The Marike one is good, but I think, as Wren said, she's not as natural a teacher as the others, so the flow of the verbal instructions left gaps, IMO. It wasn't a bad tutorial by any means (I think that would have to be the first from the series where they show you minis painted from start to finish - not Jen Haley's, but the other teacher's. I don't remember what the name of the series was, but it was kind of like 'watch me and figure out what I'm doing').
Now, if we could just get Derek to do one...
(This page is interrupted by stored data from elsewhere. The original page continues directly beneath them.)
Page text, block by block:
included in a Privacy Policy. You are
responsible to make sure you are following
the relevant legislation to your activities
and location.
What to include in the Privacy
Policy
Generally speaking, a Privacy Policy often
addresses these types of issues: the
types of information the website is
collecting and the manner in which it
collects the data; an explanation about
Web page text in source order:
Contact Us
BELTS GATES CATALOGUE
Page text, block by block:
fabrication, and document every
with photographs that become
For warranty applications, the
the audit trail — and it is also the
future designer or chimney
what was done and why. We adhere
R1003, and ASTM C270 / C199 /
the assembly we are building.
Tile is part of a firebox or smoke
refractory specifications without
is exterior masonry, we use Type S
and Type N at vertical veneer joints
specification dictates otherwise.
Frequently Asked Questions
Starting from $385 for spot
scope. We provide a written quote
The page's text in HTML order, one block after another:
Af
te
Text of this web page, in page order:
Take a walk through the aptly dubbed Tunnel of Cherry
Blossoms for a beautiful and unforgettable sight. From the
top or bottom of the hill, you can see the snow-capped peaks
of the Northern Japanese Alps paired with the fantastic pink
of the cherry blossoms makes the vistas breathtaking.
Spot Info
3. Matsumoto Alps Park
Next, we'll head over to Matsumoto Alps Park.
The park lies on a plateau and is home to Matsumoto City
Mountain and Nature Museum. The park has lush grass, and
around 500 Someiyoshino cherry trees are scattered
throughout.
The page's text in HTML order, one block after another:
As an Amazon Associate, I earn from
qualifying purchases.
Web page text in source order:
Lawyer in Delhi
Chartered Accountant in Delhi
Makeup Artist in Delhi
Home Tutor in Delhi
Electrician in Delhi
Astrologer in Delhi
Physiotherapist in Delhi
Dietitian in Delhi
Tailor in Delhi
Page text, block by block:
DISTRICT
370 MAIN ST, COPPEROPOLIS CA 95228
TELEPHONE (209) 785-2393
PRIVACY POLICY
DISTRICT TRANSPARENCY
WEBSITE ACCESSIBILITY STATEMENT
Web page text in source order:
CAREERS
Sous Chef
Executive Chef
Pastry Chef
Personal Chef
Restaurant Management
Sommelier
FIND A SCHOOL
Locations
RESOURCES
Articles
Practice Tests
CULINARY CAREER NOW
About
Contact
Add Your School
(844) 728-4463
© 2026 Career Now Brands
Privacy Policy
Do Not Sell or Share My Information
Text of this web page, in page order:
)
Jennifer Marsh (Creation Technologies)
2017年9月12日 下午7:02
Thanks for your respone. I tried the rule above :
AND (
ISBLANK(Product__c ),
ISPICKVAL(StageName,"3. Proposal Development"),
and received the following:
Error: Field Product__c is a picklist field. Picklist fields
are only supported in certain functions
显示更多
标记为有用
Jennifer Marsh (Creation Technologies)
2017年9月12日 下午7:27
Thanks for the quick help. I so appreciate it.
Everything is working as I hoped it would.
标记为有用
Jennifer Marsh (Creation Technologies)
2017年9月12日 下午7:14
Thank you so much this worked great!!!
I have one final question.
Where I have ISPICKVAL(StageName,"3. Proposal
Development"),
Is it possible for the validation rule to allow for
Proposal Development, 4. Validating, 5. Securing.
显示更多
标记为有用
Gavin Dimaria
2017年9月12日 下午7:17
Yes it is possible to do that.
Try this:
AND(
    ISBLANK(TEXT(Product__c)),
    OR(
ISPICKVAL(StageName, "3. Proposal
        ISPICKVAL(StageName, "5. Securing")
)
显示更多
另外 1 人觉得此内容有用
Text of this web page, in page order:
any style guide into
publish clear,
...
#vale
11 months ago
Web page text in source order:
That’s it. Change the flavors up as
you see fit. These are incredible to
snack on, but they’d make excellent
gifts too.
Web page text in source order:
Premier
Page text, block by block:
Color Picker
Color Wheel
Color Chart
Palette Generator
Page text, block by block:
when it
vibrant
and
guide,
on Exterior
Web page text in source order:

As for the Miniature Mentor videos, they're decent, but they tend to suffer from three issues - 1) They seem to be typically using a different style than most videos/tutorials I'm used to seeing - it's often a very European style with many, many thin layers (think almost painting with washes); 2) Nearly all the people have strong accents making them harder to understand (many are not native English speakers - except Jen Haley, whose monochrome ranger was awesome); and 3) the host tends to talk a lot, and sometimes interrupts the painter, and also sometimes needs to be corrected by the painter. But there are a lot of videos and they cover many different aspects of miniature painting, sculpting, basing, and actual model kit painting, as well.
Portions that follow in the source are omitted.